Entscheidungsstichwort (Thema)
Sozialhilfe. Eingliederungshilfe. keine Kostenübernahme für einen behindertengerechten Umbau eines PKW zur Ausübung einer ehrenamtlichen Tätigkeit. keine Anwendung des § 9 Abs 2 Nr 11 BSHG§47V. unbestimmter Rechtsbegriff "angewiesen sein" iS des §§ 8 Abs 1 S 2, 9 Abs 2 Nr 11 BSHG§47V
Orientierungssatz
1. Ein Hilfebedürftiger hat keinen Anspruch gem §§ 53, 54 SGB 12 auf Kostenübernahme für einen behindertengerechten Umbau eines PKW zur Ausübung einer ehrenamtlichen Tätigkeit.
2. § 9 Abs 2 Nr 11 der Verordnung nach § 60 des Zwölften Buches Sozialgesetzbuch - Eingliederungshilfe-Verordnung (juris: BSHG§47V) greift nicht ein, wenn der Umbau des PKW des Hilfebedürftigen einen erheblichen Umfang hat und fast die Kosten für den Neuerwerb des PKW erreicht (vgl SG Münster vom 10.10.2007 - S 16 SO 116/05).
3. Zur Ausfüllung des unbestimmten Rechtsbegriffs "angewiesen sein" iS des §§ 8 Abs 1 S 2, 9 Abs 2 Nr 11 BSHG§47V.
4. Ein Anspruch folgt auch nicht aus § 14 Abs 2 iVm § 33 Abs 8 Nr 1 SGB 9 und der Verordnung über Kraftfahrzeughilfe zur beruflichen Rehabilitation (juris: KfzHV).
Nachgehend
Tenor
Auf die Berufung der Beklagten wird das Urteil des Sozialgerichts Detmold vom 25.08.2009 abgeändert.
Die Klage wird abgewiesen.
Außergerichtliche Kosten sind in beiden Rechtszügen nicht zu erstatten.
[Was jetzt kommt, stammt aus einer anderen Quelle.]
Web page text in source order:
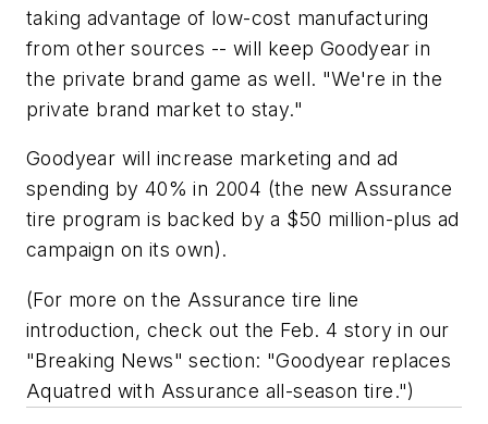
taking advantage of low-cost manufacturing
from other sources -- will keep Goodyear in
the private brand game as well. "We're in the
private brand market to stay."
Goodyear will increase marketing and ad
spending by 40% in 2004 (the new Assurance
tire program is backed by a $50 million-plus ad
campaign on its own).
(For more on the Assurance tire line
introduction, check out the Feb. 4 story in our
"Breaking News" section: "Goodyear replaces
Aquatred with Assurance all-season tire.")
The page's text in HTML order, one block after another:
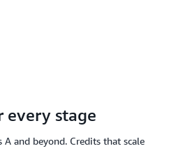
every stage
and beyond. Credits that scale
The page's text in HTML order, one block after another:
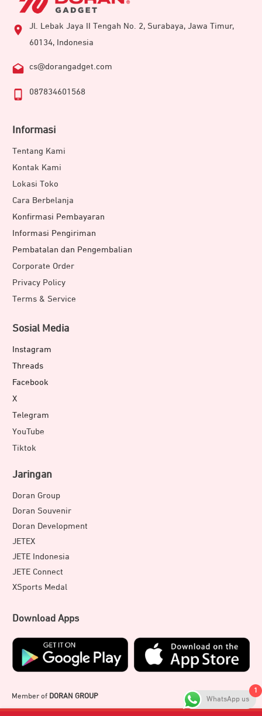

Die Revision wird zugelassen.
Tatbestand
Die Klägerin begehrt im Wege der sozialhilferechtlichen Eingliederungshilfe die Übernahme der Kosten für den behindertengerechten Umbau eines Pkw.
Die Klägerin ist 1946 geboren. Im Alter von zwei Jahren erkrankte sie an Kinderlähmung (Poliomyelitis). Seitdem sind beide Beine sowie Bauch- und Rückenmuskulatur teilweise gelähmt. Die Klägerin ist rollstuhlpflichtig. Bei ihr sind seit dem Jahr 1993 ein Grad der Behinderung von 100 sowie die Merkzeichen "G", "aG", "H" und "RF" festgestellt. Im Feststellungsklage des Versorgungsamtes vom 13.04.1993 wurden folgende Gesundheitsstörungen aufgeführt: "Schwerer Lähmungszustand beider Beine mit X-Beinstellung in den Kniegelenken und Bewegungskontraktur und der Notwendigkeit des Tragens von Schienenhülsenapparaten, Unterarmstützen, Rollstuhl, Wirbelsäulenveränderungen und Atemdepression".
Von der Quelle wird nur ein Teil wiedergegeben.